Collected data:
+ + + + + + +

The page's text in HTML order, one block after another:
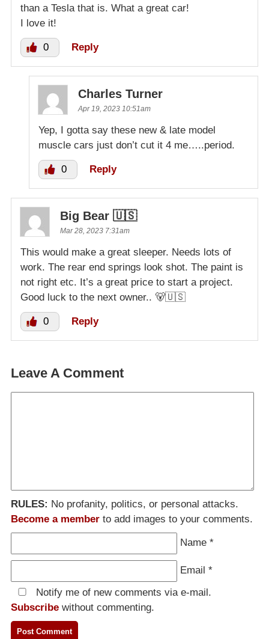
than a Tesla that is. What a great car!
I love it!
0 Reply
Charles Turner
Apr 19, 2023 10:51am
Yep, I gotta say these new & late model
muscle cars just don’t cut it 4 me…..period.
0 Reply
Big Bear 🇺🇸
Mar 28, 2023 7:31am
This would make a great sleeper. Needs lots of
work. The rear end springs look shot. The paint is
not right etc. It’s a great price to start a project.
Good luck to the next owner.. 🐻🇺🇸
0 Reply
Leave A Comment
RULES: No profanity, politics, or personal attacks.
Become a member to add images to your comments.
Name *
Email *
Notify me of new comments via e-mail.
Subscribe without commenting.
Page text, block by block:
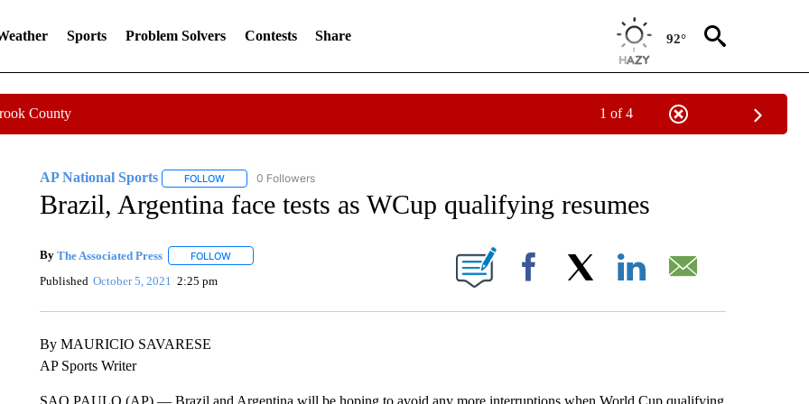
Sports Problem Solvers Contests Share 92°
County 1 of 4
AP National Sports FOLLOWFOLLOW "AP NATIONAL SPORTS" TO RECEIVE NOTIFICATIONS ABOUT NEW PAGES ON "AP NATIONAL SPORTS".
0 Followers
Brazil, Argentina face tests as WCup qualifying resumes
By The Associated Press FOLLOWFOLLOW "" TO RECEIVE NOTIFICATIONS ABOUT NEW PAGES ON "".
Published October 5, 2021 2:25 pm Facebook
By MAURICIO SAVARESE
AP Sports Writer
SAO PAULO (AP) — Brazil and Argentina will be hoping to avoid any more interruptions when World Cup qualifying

+ + + + + + +

[DESCRIPTION OF THE TASK] Could you set down every entry again exactly as written, leaving out any pictures?

[ANSWER]
The page's text in HTML order, one block after another:
than a Tesla that is. What a great car!
I love it!
0 Reply
Charles Turner
Apr 19, 2023 10:51am
Yep, I gotta say these new & late model
muscle cars just don’t cut it 4 me…..period.
0 Reply
Big Bear 🇺🇸
Mar 28, 2023 7:31am
This would make a great sleeper. Needs lots of
work. The rear end springs look shot. The paint is
not right etc. It’s a great price to start a project.
Good luck to the next owner.. 🐻🇺🇸
0 Reply
Leave A Comment
RULES: No profanity, politics, or personal attacks.
Become a member to add images to your comments.
Name *
Email *
Notify me of new comments via e-mail.
Subscribe without commenting.
Page text, block by block:
Sports Problem Solvers Contests Share 92°
County 1 of 4
AP National Sports FOLLOWFOLLOW "AP NATIONAL SPORTS" TO RECEIVE NOTIFICATIONS ABOUT NEW PAGES ON "AP NATIONAL SPORTS".
0 Followers
Brazil, Argentina face tests as WCup qualifying resumes
By The Associated Press FOLLOWFOLLOW "" TO RECEIVE NOTIFICATIONS ABOUT NEW PAGES ON "".
Published October 5, 2021 2:25 pm Facebook
By MAURICIO SAVARESE
AP Sports Writer
SAO PAULO (AP) — Brazil and Argentina will be hoping to avoid any more interruptions when World Cup qualifying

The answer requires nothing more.